PROBLEM -> The entries are to be duplicated exactly, though any picture in them must be omitted.
*** SOURCE INFORMATION Section Begins ***
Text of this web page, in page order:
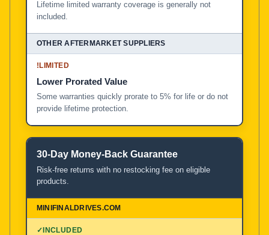
Lifetime limited warranty coverage is generally not
included.
!LIMITED
Lower Prorated Value
Some warranties quickly prorate to 5% for life or do not
provide lifetime protection.
30-Day Money-Back Guarantee
Risk-free returns with no restocking fee on eligible
products.
✓INCLUDED
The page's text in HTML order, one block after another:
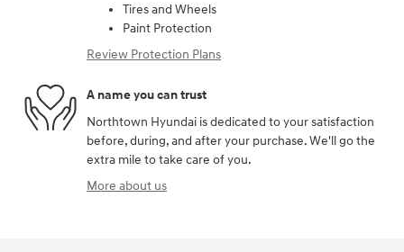
Tires and Wheels
Paint Protection
Review Protection Plans
A name you can trust
Northtown Hyundai is dedicated to your satisfaction
before, during, and after your purchase. We'll go the
extra mile to take care of you.
More about us
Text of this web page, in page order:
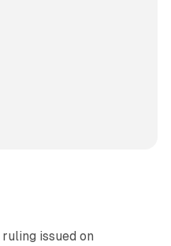
issued on
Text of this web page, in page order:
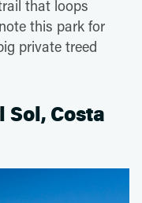
that loops
note this park for
private treed
Sol, Costa
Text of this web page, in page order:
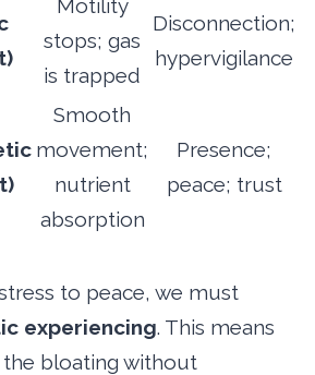
Motility
stops; gas
is trapped
Disconnection;
hypervigilance
Smooth
movement;
nutrient
absorption
Presence;
peace; trust
to peace, we must
experiencing. This means
bloating without
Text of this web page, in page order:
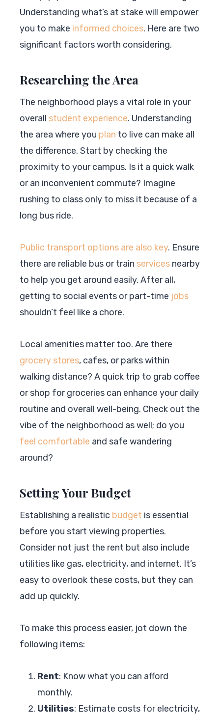
Understanding what’s at stake will empower
you to make informed choices. Here are two
significant factors worth considering.
Researching the Area
The neighborhood plays a vital role in your
overall student experience. Understanding
the area where you plan to live can make all
the difference. Start by checking the
proximity to your campus. Is it a quick walk
or an inconvenient commute? Imagine
rushing to class only to miss it because of a
long bus ride.
Public transport options are also key. Ensure
there are reliable bus or train services nearby
to help you get around easily. After all,
getting to social events or part-time jobs
shouldn’t feel like a chore.
Local amenities matter too. Are there
grocery stores, cafes, or parks within
walking distance? A quick trip to grab coffee
or shop for groceries can enhance your daily
routine and overall well-being. Check out the
vibe of the neighborhood as well; do you
feel comfortable and safe wandering
around?
Setting Your Budget
Establishing a realistic budget is essential
before you start viewing properties.
Consider not just the rent but also include
utilities like gas, electricity, and internet. It’s
easy to overlook these costs, but they can
add up quickly.
To make this process easier, jot down the
following items:
Rent: Know what you can afford
monthly.
Utilities: Estimate costs for electricity,
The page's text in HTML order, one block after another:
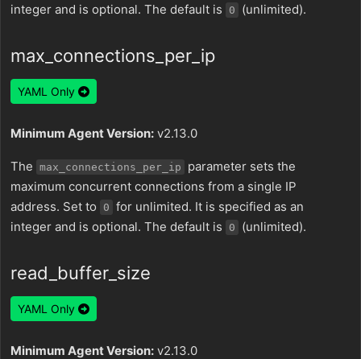
integer and is optional. The default is
0 (unlimited).
max_connections_per_ip
YAML Only
Minimum Agent Version: v2.13.0
The max_connections_per_ip
parameter sets the
maximum concurrent connections from a single IP
address. Set to
0 for unlimited. It is specified as an
integer and is optional. The default is
0 (unlimited).
read_buffer_size
YAML Only
Minimum Agent Version: v2.13.0
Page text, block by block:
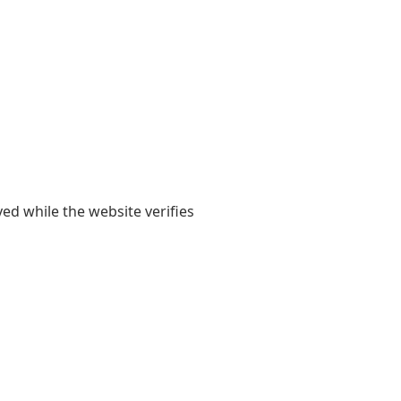
while the website verifies
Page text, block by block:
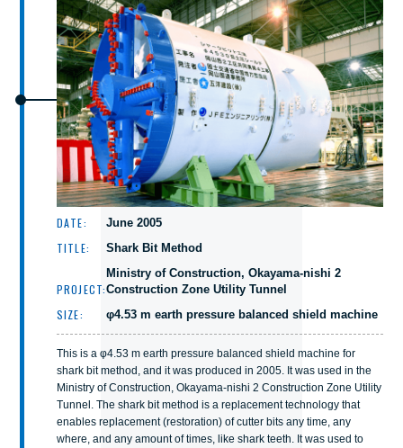
DATE: June 2005
TITLE: Shark Bit Method
PROJECT:
Ministry of Construction, Okayama-nishi 2
Construction Zone Utility Tunnel
SIZE: φ4.53 m earth pressure balanced shield machine
This is a φ4.53 m earth pressure balanced shield machine for
shark bit method, and it was produced in 2005. It was used in the
Ministry of Construction, Okayama-nishi 2 Construction Zone Utility
Tunnel. The shark bit method is a replacement technology that
enables replacement (restoration) of cutter bits any time, any
where, and any amount of times, like shark teeth. It was used to
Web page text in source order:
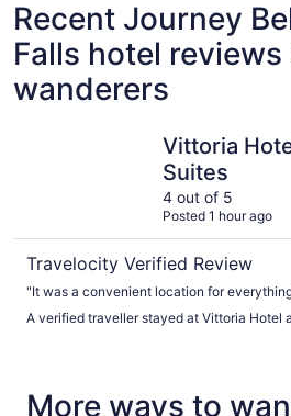
Recent Journey
Falls hotel
wanderers
Vittoria
Suites
4 out of 5
Posted 1 hour ago
Travelocity Verified Review
"It was a convenient location for
A verified traveller stayed at Vittoria Hotel
More ways to
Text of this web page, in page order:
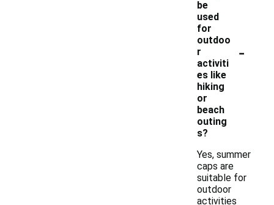
be
used
for
outdoo
r
activiti
es like
hiking
or
beach
outing
s?
-
Yes, summer
caps are
suitable for
outdoor
activities
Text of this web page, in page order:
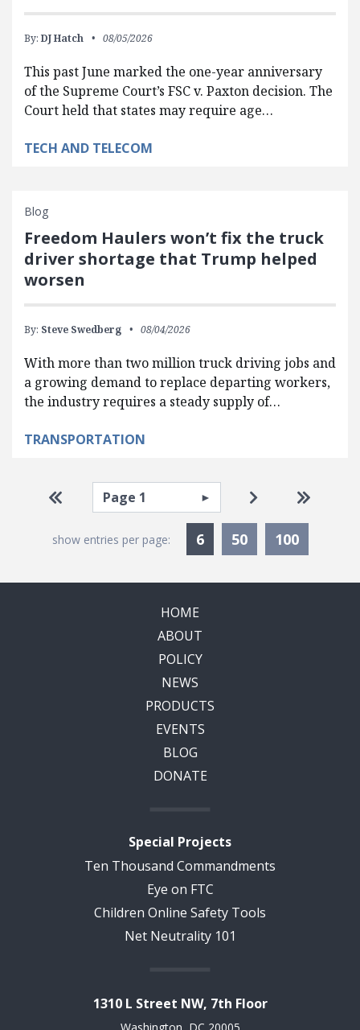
*** SOURCE INFORMATION Section Ends ***
PROBLEM SOLUTION ->
Text of this web page, in page order:
Lifetime limited warranty coverage is generally not
included.
!LIMITED
Lower Prorated Value
Some warranties quickly prorate to 5% for life or do not
provide lifetime protection.
30-Day Money-Back Guarantee
Risk-free returns with no restocking fee on eligible
products.
✓INCLUDED
The page's text in HTML order, one block after another:
Tires and Wheels
Paint Protection
Review Protection Plans
A name you can trust
Northtown Hyundai is dedicated to your satisfaction
before, during, and after your purchase. We'll go the
extra mile to take care of you.
More about us
Text of this web page, in page order:
issued on
Text of this web page, in page order:
that loops
note this park for
private treed
Sol, Costa
Text of this web page, in page order:
Motility
stops; gas
is trapped
Disconnection;
hypervigilance
Smooth
movement;
nutrient
absorption
Presence;
peace; trust
to peace, we must
experiencing. This means
bloating without
Text of this web page, in page order:
Understanding what’s at stake will empower
you to make informed choices. Here are two
significant factors worth considering.
Researching the Area
The neighborhood plays a vital role in your
overall student experience. Understanding
the area where you plan to live can make all
the difference. Start by checking the
proximity to your campus. Is it a quick walk
or an inconvenient commute? Imagine
rushing to class only to miss it because of a
long bus ride.
Public transport options are also key. Ensure
there are reliable bus or train services nearby
to help you get around easily. After all,
getting to social events or part-time jobs
shouldn’t feel like a chore.
Local amenities matter too. Are there
grocery stores, cafes, or parks within
walking distance? A quick trip to grab coffee
or shop for groceries can enhance your daily
routine and overall well-being. Check out the
vibe of the neighborhood as well; do you
feel comfortable and safe wandering
around?
Setting Your Budget
Establishing a realistic budget is essential
before you start viewing properties.
Consider not just the rent but also include
utilities like gas, electricity, and internet. It’s
easy to overlook these costs, but they can
add up quickly.
To make this process easier, jot down the
following items:
Rent: Know what you can afford
monthly.
Utilities: Estimate costs for electricity,
The page's text in HTML order, one block after another:
integer and is optional. The default is
0 (unlimited).
max_connections_per_ip
YAML Only
Minimum Agent Version: v2.13.0
The max_connections_per_ip
parameter sets the
maximum concurrent connections from a single IP
address. Set to
0 for unlimited. It is specified as an
integer and is optional. The default is
0 (unlimited).
read_buffer_size
YAML Only
Minimum Agent Version: v2.13.0
Page text, block by block:
while the website verifies
Page text, block by block:
DATE: June 2005
TITLE: Shark Bit Method
PROJECT:
Ministry of Construction, Okayama-nishi 2
Construction Zone Utility Tunnel
SIZE: φ4.53 m earth pressure balanced shield machine
This is a φ4.53 m earth pressure balanced shield machine for
shark bit method, and it was produced in 2005. It was used in the
Ministry of Construction, Okayama-nishi 2 Construction Zone Utility
Tunnel. The shark bit method is a replacement technology that
enables replacement (restoration) of cutter bits any time, any
where, and any amount of times, like shark teeth. It was used to
Web page text in source order:
Recent Journey
Falls hotel
wanderers
Vittoria
Suites
4 out of 5
Posted 1 hour ago
Travelocity Verified Review
"It was a convenient location for
A verified traveller stayed at Vittoria Hotel
More ways to
Text of this web page, in page order:
be
used
for
outdoo
r
activiti
es like
hiking
or
beach
outing
s?
-
Yes, summer
caps are
suitable for
outdoor
activities
Text of this web page, in page order:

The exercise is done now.